Pada dasar nya manusia hanya jago terlihat kuat. Meski sebenar nya tidak pernah sekuat apa yang terlihat. Dahulu kita pernah sama-sama menguatkan ,pernah sama-sama takut kehilangan pernah punya satu mimpi yang sama,satu tujuan untuk bertekad bersama. kamu adalah orang yg kucintai dengat sangat hebat. Sementara bagimu aku adalah pemilik pelukan paling hangat. Adalah seseorang yang kamu inginkan berlama-lama dengan mu. Tidak perduli waktu,tidak perduli lelah , tidak perduli bahaya sekalipun . bagimu, berdua adalah cara tepat membunuh Rindu meski ia akan hadir kembali sesaat waktu memisahkan. Menikmati hujan dan menikam waktu. Bersama mu semua nya seolah terasa begitu sempurna. Kita ingin jika sang waktu berjalan begitu lamban. Agar kita bisa lebih lama menikmati apa yang selama ini kita sebut dengan ,cinta.

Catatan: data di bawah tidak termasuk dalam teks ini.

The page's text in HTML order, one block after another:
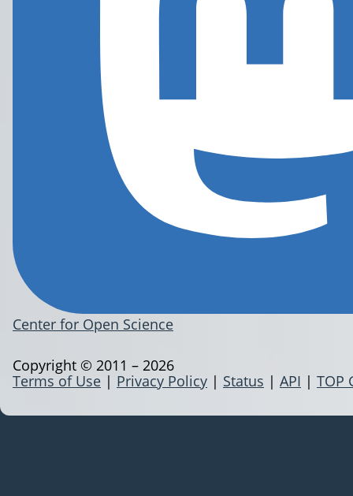
Center for Open Science
Terms of Use | Privacy Policy | Status | API | TOP
Copyright © 2011 – 2026
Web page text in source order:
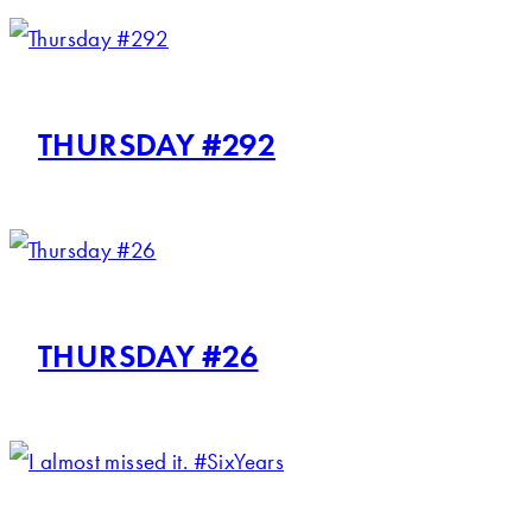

Aku sempat berfikir bahwa memang begini lah cinta bekerja. Bahagia jika memang dengan orang yg tepat. Jauh sebelum hari ini kita adalah sepasang hati . dengan segala hal dan daya upaya mencoba menyatukan dan menyamakan banyak hal. Tidak ada yang tidak mungkin karena semua nya kita mudah kan dengan logika. Bahkan logika yg memang diluar nalar manusia biasa. Kita sepakat untuk membuat sepaket perjuangan,menjalin,dan merajut kasih berdua.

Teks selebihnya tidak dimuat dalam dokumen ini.